Selon les observateurs, cette hausse des tarifs des cartes bancaires serait une réaction à la baisse à venir des commissions interbancaires liées au paiement (CIP). La CIP correspond aux frais répercutés sur un commerçant par la banque du client qui paye ses courses par carte bancaire. Elle se compose d'une part fixe, déterminée par les banques, et d'une part variable qui dépend du montant du paiement. Le gouvernement, qui souhaite doper l'usage des paiements par cartes, même pour les petits montants, a annoncé en juin la suppression de la part fixe et la baisse progressive de la part variable. Résultat: d'ici la fin de l'année, la CIP sera abaissée en moyenne de 0,28% du montant de la transaction actuellement à 0,23%. À terme, elle sera fixée à 0,2% de la valeur de la transaction pour les cartes de débit et 0,3% pour les cartes de cartes de crédit. Pour les banques ayant une majorité de clients particuliers, le manque à gagner se situerait autour de 600 millions d'euros. En augmentant le prix des cartes à débit immédiat, ces dernières espèrent pousser leur clientèle particulière vers les cartes à débit différé pour lesquelles la CIP restera supérieure. L'enquête remarque d'ailleurs que ces dernières ont vu leur coût baisser de 0,09% en moyenne cette année.

Des tarifs standards en baisse

Les autres hausses tarifaires mises en lumière par l'enquête de l'Observatoire concernent les coûts des retraits aux distributeurs. Le seuil à partir duquel le client est facturé est passé de 3,71 à 3,51 retraits par mois en moyenne. De même, la facturation des frais de tenus de compte, dont l'opacité est régulièrement pointée du doigt par les associations de consommateurs, se généralisent. Début 2015, sur les 121 établissements étudiés, seuls 30 assuraient encore ce service gratuitement, contre 38 un an plus tôt.

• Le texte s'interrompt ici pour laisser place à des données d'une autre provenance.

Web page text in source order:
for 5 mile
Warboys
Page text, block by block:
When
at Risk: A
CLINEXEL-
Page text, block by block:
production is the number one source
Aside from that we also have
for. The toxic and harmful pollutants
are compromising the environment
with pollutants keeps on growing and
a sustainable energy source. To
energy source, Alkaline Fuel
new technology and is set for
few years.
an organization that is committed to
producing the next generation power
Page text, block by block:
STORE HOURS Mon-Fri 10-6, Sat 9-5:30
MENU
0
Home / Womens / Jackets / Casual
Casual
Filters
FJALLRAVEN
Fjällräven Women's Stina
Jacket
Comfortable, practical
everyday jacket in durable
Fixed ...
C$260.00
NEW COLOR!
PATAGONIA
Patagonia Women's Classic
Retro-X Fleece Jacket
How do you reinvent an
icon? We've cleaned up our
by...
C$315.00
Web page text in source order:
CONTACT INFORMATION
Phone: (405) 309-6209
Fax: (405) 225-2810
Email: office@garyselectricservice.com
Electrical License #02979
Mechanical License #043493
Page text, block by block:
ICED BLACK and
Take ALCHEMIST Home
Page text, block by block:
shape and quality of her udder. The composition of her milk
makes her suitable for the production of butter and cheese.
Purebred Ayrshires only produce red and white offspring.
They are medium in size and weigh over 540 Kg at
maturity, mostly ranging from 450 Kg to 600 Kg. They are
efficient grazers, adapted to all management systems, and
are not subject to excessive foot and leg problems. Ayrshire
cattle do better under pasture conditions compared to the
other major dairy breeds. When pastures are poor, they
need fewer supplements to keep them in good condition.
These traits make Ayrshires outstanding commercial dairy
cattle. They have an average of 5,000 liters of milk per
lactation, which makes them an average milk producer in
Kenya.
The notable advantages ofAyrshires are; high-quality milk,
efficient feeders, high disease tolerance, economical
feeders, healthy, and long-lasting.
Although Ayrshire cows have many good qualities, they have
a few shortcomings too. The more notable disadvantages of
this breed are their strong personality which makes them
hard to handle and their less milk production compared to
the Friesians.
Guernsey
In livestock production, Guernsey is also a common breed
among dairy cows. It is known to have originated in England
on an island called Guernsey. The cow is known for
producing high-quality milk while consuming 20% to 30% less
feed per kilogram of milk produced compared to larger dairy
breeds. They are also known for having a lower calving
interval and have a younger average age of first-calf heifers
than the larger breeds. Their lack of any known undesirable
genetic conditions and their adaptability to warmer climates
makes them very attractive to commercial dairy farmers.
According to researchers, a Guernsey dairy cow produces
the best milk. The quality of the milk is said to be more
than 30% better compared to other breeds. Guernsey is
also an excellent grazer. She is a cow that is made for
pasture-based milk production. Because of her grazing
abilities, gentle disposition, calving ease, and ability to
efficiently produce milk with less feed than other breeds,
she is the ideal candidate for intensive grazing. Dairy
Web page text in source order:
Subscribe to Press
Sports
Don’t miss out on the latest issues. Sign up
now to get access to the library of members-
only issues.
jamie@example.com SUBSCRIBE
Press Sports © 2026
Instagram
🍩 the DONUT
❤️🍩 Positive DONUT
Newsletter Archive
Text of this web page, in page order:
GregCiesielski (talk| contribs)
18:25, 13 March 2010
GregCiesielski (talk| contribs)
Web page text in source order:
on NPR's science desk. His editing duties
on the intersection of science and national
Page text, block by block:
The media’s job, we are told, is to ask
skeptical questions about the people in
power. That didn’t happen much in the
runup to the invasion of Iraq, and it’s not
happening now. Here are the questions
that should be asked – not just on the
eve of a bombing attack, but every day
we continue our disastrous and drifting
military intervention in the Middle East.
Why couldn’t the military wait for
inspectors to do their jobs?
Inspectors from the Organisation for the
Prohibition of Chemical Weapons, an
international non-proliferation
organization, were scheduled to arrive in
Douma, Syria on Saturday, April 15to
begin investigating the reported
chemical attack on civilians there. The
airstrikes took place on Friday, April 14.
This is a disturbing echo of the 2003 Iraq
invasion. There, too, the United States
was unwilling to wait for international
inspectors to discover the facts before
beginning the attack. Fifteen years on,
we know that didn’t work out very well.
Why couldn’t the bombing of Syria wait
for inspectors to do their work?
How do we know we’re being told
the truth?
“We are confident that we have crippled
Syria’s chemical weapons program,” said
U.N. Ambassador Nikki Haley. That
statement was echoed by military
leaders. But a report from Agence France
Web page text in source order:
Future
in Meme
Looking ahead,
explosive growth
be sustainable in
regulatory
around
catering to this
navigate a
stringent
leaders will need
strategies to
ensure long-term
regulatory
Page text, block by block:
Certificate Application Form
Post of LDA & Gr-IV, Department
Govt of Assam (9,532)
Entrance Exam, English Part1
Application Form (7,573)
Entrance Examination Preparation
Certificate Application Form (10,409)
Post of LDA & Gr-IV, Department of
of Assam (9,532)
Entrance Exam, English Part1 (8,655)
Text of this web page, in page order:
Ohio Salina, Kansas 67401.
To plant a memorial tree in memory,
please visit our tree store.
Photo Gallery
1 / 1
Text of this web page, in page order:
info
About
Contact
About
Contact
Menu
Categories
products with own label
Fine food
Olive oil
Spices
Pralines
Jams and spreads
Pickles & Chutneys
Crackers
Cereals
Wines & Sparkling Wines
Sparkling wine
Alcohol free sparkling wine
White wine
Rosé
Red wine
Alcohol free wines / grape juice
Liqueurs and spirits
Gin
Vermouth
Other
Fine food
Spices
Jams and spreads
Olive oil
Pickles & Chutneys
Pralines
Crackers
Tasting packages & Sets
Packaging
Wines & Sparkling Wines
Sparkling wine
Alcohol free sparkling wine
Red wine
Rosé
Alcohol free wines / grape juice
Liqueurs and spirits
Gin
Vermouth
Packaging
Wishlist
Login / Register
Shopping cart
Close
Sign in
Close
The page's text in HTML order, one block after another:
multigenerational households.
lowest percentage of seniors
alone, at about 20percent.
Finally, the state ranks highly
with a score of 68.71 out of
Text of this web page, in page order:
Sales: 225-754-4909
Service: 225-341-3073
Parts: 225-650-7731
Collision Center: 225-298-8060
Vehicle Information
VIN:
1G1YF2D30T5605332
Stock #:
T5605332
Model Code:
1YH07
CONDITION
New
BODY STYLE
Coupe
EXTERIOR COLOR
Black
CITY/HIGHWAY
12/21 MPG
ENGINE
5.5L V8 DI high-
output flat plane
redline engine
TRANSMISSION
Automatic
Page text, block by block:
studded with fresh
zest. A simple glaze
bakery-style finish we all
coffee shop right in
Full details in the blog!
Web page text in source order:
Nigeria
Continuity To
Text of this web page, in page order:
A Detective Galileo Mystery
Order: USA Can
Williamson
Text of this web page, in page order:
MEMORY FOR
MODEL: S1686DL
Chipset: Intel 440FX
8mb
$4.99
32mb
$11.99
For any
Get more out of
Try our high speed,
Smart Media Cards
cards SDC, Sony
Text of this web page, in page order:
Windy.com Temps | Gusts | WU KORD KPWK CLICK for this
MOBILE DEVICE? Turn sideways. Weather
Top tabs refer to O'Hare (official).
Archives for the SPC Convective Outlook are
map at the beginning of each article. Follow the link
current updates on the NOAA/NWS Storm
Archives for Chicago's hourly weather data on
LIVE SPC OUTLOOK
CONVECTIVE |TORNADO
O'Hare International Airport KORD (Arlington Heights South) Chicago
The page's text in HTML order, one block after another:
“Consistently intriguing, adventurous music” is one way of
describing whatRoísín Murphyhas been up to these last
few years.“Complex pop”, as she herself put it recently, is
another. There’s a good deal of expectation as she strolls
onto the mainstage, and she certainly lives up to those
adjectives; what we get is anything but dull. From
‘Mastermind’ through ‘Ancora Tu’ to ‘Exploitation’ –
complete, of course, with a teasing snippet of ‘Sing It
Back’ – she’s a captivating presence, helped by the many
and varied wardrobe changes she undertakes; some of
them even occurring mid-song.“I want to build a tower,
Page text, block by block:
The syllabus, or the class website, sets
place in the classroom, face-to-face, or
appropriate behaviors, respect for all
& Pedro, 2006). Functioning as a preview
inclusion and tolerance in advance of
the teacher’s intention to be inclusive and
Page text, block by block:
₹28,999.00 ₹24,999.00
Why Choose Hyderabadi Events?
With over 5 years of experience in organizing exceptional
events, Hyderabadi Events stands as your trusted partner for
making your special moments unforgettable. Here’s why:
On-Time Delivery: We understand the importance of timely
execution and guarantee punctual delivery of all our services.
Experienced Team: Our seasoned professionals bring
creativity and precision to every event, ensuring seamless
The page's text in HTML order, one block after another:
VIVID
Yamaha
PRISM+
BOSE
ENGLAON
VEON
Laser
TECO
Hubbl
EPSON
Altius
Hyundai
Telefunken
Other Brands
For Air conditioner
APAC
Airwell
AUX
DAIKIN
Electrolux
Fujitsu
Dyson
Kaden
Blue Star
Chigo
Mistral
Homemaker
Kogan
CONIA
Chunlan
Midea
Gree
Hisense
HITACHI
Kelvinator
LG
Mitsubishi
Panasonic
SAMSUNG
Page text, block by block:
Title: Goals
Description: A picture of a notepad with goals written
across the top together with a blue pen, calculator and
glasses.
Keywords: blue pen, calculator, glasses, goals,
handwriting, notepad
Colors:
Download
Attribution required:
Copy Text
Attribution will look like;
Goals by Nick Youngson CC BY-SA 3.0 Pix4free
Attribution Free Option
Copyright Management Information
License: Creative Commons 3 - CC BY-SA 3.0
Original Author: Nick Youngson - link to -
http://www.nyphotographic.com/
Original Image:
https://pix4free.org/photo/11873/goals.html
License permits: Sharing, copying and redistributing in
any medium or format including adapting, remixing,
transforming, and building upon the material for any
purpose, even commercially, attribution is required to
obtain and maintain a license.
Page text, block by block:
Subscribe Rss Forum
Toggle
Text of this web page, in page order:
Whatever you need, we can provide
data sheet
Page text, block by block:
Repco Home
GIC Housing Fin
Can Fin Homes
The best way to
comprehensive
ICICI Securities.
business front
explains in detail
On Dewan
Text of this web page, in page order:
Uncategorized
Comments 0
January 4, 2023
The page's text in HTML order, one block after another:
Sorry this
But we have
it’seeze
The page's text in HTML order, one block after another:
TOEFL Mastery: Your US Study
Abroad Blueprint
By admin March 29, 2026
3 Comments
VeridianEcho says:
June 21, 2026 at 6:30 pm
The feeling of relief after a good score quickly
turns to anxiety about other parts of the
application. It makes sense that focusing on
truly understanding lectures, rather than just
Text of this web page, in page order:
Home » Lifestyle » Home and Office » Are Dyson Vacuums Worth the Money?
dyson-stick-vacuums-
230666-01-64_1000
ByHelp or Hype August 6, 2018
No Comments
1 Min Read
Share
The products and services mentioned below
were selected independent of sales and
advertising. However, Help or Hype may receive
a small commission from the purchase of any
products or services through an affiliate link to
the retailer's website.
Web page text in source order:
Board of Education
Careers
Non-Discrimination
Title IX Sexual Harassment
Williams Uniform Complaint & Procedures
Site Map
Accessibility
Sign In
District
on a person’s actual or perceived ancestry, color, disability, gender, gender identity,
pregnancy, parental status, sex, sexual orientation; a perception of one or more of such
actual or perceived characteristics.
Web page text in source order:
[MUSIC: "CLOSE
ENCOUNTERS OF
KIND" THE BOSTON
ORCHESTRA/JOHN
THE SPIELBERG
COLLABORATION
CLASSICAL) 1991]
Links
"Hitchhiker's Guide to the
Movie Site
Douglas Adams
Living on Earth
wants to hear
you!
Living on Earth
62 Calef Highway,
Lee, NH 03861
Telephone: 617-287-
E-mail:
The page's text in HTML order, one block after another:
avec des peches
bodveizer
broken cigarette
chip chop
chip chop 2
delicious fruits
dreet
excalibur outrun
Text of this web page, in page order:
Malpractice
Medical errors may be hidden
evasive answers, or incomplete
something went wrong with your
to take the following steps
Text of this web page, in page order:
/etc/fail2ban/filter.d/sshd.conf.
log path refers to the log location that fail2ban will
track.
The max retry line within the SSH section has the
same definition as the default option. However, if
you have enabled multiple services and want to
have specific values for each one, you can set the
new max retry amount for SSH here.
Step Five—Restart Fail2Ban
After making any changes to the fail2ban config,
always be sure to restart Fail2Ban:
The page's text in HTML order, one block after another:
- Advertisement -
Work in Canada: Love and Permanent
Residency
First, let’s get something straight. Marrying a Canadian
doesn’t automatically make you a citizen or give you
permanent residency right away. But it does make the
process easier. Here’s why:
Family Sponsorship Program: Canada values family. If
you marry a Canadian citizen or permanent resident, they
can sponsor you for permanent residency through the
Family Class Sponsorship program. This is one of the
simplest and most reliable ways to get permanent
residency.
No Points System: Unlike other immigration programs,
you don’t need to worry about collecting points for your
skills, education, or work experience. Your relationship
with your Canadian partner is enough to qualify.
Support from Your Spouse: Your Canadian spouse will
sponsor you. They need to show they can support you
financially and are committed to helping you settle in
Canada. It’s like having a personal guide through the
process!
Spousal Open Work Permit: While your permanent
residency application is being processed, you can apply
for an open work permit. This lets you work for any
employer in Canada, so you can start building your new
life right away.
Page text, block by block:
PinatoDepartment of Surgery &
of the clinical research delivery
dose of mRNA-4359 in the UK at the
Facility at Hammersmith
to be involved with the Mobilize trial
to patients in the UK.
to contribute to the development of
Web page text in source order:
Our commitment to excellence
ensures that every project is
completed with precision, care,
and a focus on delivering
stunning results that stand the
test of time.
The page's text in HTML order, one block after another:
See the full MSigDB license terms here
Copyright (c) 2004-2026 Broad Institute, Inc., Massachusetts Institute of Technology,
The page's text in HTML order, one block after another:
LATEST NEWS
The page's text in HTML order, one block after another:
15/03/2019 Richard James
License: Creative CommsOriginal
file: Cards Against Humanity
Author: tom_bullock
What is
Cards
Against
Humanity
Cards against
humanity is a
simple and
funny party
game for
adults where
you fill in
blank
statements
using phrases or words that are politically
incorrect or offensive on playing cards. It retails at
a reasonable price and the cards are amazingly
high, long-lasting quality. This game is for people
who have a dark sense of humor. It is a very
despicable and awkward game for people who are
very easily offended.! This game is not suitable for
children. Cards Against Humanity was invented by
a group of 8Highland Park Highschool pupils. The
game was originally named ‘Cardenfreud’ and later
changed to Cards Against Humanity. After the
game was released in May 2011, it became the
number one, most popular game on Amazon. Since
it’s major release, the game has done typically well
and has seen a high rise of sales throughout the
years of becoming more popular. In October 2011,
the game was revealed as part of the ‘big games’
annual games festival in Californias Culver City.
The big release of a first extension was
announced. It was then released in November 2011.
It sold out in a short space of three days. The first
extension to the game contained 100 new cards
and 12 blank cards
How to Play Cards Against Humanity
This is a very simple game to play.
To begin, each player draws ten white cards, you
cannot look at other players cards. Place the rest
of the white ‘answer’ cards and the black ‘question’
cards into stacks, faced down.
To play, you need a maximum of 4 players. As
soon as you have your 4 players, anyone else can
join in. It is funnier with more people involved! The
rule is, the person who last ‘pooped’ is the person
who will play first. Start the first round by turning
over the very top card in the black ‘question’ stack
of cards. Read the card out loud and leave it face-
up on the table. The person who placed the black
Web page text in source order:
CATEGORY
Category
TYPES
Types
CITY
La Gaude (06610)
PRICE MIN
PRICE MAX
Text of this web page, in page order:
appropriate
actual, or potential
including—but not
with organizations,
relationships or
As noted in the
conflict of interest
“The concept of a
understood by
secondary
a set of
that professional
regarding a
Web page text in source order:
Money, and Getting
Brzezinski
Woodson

Pour les autres frais standards, l'heure est toutefois à la stabilisation voire à la baisse. L'abonnement à la gestion des comptes sur Internet a par exemple nettement baissé entre fin 2014 et début 2015, passant en moyenne de 6,95 euros à 3,72 euros. Les frais facturés pour la mise en place d'un prélèvement ont aussi reculé entre 2014 et 2015, passant en moyenne de 2,03 euros à 0,85 euro. Même mouvement baissier pour le coût de l'abonnement aux services d'alerte par SMS qui, entre 2009 et 2015, a chuté de près de 14%.